Por lei, os recursos naturais dessas áreas podem ser utilizados apenas pelos próprios povos originários, como realizar pesca em determinadas regiões do Amazonas. Porém, a norma publicada na sexta-feira passada permite que esse tipo de exploração em terras seja feito por indígenas e, também, por não indígenas.

Em 2021, a Funai foi consultada pela Sollos, fabricante de móveis de madeira, acerca da viabilidade da criação de um “projeto-piloto” de plano de manejo sustentável para a Terra Indígena Baú, no Pará.

O ofício, ao qual a Folha de S.Paulo teve acesso, indica que “não há impedimento legal” para tal atividade em terras indígenas, mas que ela carece de regulamentação. O documento ainda afirma que “estão sendo realizadas articulações interinstitucionais entre Funai e Ibama para a construção de uma instrução normativa conjunta” para resolver a questão.

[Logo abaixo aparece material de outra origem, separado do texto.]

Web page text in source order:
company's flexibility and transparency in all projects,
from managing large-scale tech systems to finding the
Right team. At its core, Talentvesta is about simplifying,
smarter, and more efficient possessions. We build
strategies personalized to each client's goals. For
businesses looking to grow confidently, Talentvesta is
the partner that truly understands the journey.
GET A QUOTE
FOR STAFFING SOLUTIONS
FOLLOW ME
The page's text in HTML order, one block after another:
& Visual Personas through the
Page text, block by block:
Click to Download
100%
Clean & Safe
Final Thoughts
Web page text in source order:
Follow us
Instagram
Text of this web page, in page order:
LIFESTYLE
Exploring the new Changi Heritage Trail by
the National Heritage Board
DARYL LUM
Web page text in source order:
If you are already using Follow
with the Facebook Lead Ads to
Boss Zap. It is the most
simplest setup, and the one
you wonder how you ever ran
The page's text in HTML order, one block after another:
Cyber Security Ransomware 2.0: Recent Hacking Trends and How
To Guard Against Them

O documento é da Diretoria de Promoção ao Desenvolvimento Sustentável da fundação. Não é possível afirmar, no entanto, se a instrução à qual ele se refere é exatamente a que foi publicada na sexta (16), ainda que atenda à demanda da empresa.

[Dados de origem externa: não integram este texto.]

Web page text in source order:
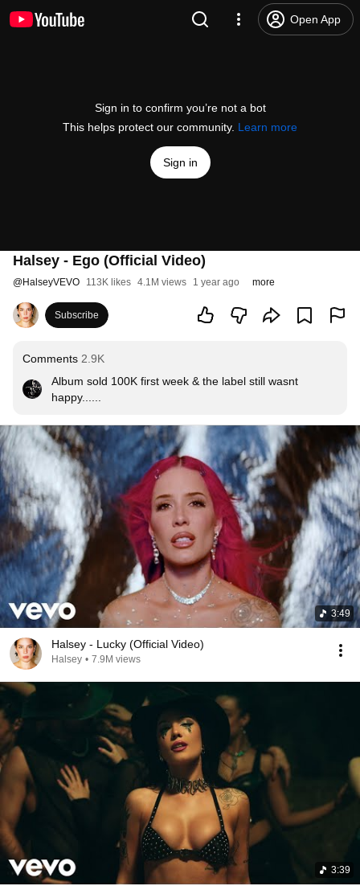
Open App
Sign in to confirm you’re not a bot
This helps protect our community. Learn more
Sign in
Halsey - Ego (Official Video)
@HalseyVEVO 113K likes 4.1M views 1 year ago more
Subscribe
Comments 2.9K
Album sold 100K first week & the label still wasnt
happy......
3:49
Halsey - Lucky (Official Video)
Halsey • 7.9M views
3:39
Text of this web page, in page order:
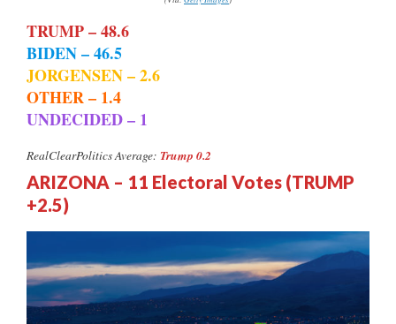
TRUMP – 48.6
BIDEN – 46.5
JORGENSEN – 2.6
OTHER – 1.4
UNDECIDED – 1
RealClearPolitics Average: Trump 0.2
ARIZONA – 11 Electoral Votes (TRUMP
+2.5)
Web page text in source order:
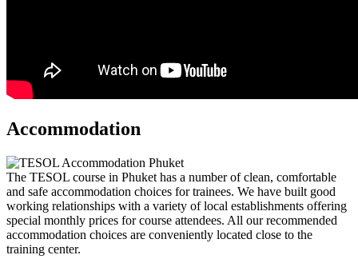
Accommodation
The TESOL course in Phuket has a number of clean, comfortable
and safe accommodation choices for trainees. We have built good
working relationships with a variety of local establishments offering
special monthly prices for course attendees. All our recommended
accommodation choices are conveniently located close to the
training center.

A Sollos tem lojas em 15 países e, em seu site, diz que busca “integrar o melhor de nossa cultura às referências internacionais através do uso racional da madeira como matéria-prima, do controle dos processos e métodos de produção em concordância com todos os requisitos ecológicos e do investimento em equipamentos de última geração aliados a técnicas artesanais”. Procurada por meio de sua assessoria de imprensa, a empresa não se posicionou para a reportagem da Folha de S. Paulo.

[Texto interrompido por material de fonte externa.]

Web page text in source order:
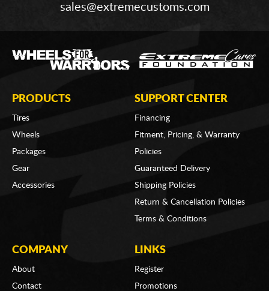
sales@extremecustoms.com
PRODUCTS
Tires
Wheels
Packages
Gear
Accessories
SUPPORT CENTER
Financing
Fitment, Pricing, & Warranty
Policies
Guaranteed Delivery
Shipping Policies
Return & Cancellation Policies
Terms & Conditions
COMPANY
About
Contact
LINKS
Register
Promotions
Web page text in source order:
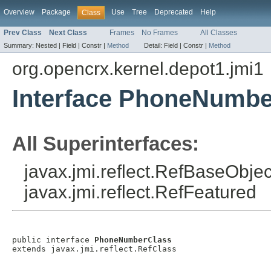
Overview Package Class Use Tree Deprecated Help
Prev Class Next Class Frames No Frames All Classes
Summary: Nested | Field | Constr | Method Detail: Field | Constr | Method
org.opencrx.kernel.depot1.jmi1
Interface
All Superinterfaces:
javax.jmi.reflect.RefFeatured
public interface PhoneNumberClass
extends javax.jmi.reflect.RefClass
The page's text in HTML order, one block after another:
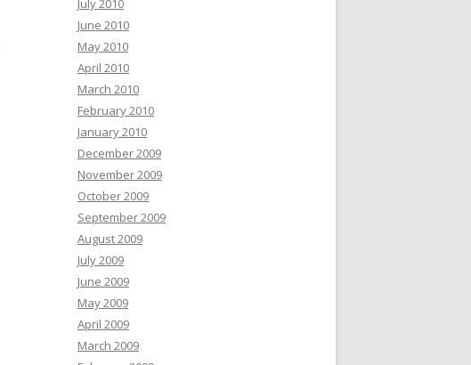
July 2010
June 2010
May 2010
April 2010
March 2010
February 2010
January 2010
December 2009
November 2009
October 2009
September 2009
August 2009
July 2009
June 2009
May 2009
April 2009
March 2009
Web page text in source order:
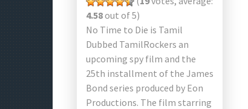
4.58out of 5)
No Time to Die is Tamil
Dubbed TamilRockers an
upcoming spy film and the
25th installment of the James
Bond series produced by Eon
Productions. The film starring
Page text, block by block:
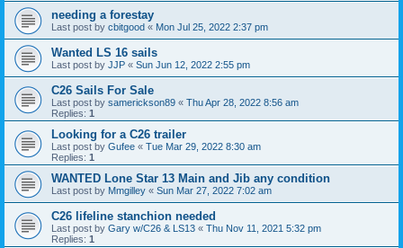
needing a forestay
Last post by cbitgood « Mon Jul 25, 2022 2:37 pm
Wanted LS 16 sails
Last post by JJP « Sun Jun 12, 2022 2:55 pm
C26 Sails For Sale
Last post by samerickson89 « Thu Apr 28, 2022 8:56 am
Replies: 1
Looking for a C26 trailer
Last post by Gufee « Tue Mar 29, 2022 8:30 am
Replies: 1
WANTED Lone Star 13 Main and Jib any condition
Last post by Mmgilley « Sun Mar 27, 2022 7:02 am
C26 lifeline stanchion needed
Last post by Gary w/C26 & LS13 « Thu Nov 11, 2021 5:32 pm
Replies: 1
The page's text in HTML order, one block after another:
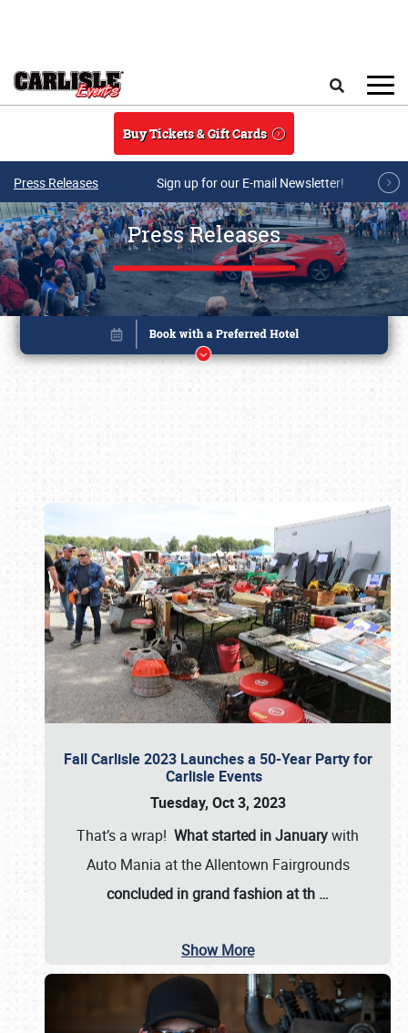
Buy Tickets & Gift Cards
Press Releases Sign up for our E-mail Newsletter!
Press Releases
Fall Carlisle 2023 Launches a 50-Year Party for
Carlisle Events
Tuesday, Oct 3, 2023
That’s a wrap! What started in Januarywith
Auto Mania at the Allentown Fairgrounds
concluded in grand fashion at th …
Show More
Book online or call (800) 216-1876
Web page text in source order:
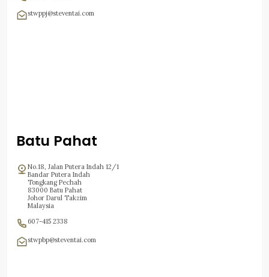
stwppj@steventai.com
Batu Pahat
No.18, Jalan Putera Indah 12/1
Bandar Putera Indah
Tongkang Pechah
83000 Batu Pahat
Johor Darul Takzim
Malaysia
607-415 2338
stwpbp@steventai.com
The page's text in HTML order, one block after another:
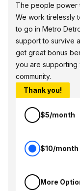
The people power
We work tirelessly
to go in Metro
support to survive
get great bonus
you are
community.
Thank you!
$5/month
$10/month
More
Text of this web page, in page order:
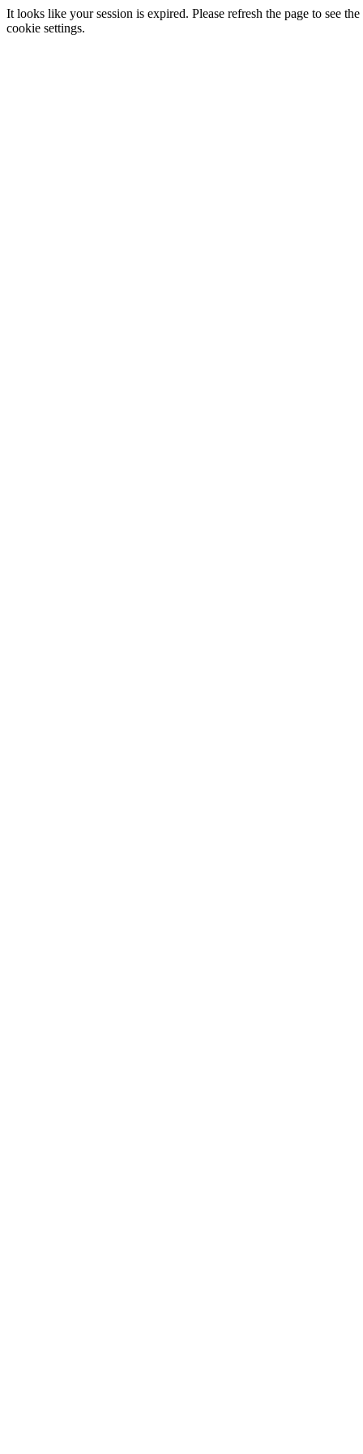
It looks like your session is expired. Please refresh the page to see
cookie settings.
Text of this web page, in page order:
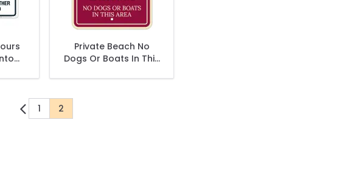
Private Beach No
Dogs Or Boats In This
Page
1 You're currently reading page
2
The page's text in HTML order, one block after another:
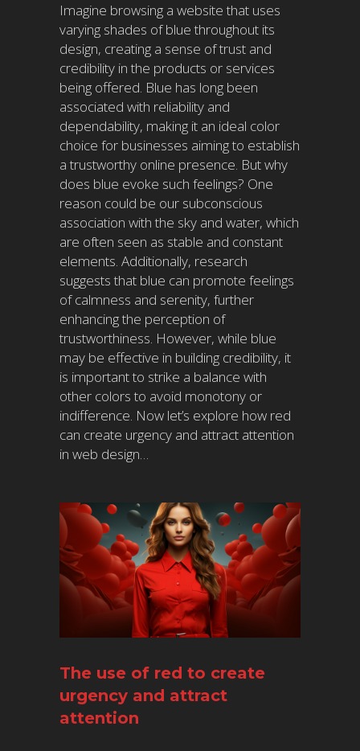
Imagine browsing a website that uses
varying shades of blue throughout its
design, creating a sense of trust and
credibility in the products or services
being offered. Blue has long been
associated with reliability and
dependability, making it an ideal color
choice for businesses aiming to establish
a trustworthy online presence. But why
does blue evoke such feelings? One
reason could be our subconscious
association with the sky and water, which
are often seen as stable and constant
elements. Additionally, research
suggests that blue can promote feelings
of calmness and serenity, further
enhancing the perception of
trustworthiness. However, while blue
may be effective in building credibility, it
is important to strike a balance with
other colors to avoid monotony or
indifference. Now let’s explore how red
can create urgency and attract attention
in web design…
The use of red to create
urgency and attract
attention

Editada no Diário Oficial a duas semanas do fim do governo de Jair Bolsonaro (PL), o título da instrução normativa diz que ela é de “31 de outubro de 2022”, ou seja, em tese está pronta desde o dia seguinte ao segundo turno da eleição, da qual o atual presidente saiu derrotado.

Um dos focos da equipe de transição do futuro governo de Luiz Inácio Lula da Silva (PT) tem sido justamente o chamado revogaço. Segundo o coordenador da equipe de transição, Aloizio Mercadante, foram entregues a Lula 23 páginas com possíveis normas a serem revogadas. A Apib (Articulação dos Povos Indígenas do Brasil) e o grupo de trabalho sobre questão indígena da transição também propuseram uma série de reversões relacionadas ao tema.

“As questões de normas e regulações estão sendo analisadas pelos grupos de trabalho de cada área, que irão encaminhar ao presidente e futuras autoridades de cada área as suas recomendações”, afirmou a assessoria de imprensa de Lula, que acrescentou ainda que, em que pese os relatórios temáticos já terem sido finalizados, novas informações ainda podem ser acrescidas.

Há, dentro do movimento indigenista, o debate sobre a regulamentação da atividade madeireira em terras indígenas. Há comunidades, inclusive, que demandam a criação de regras para a extração em terras.

Críticos da medida publicada afirmam que norma também permite obras em terras indígenas sem estudos de impacto

Além da questão da exploração de madeira em terras indígenas, críticos da medida apontam que ela também abre brechas para realização de obras sem a previsão de estudos de impacto ambiental.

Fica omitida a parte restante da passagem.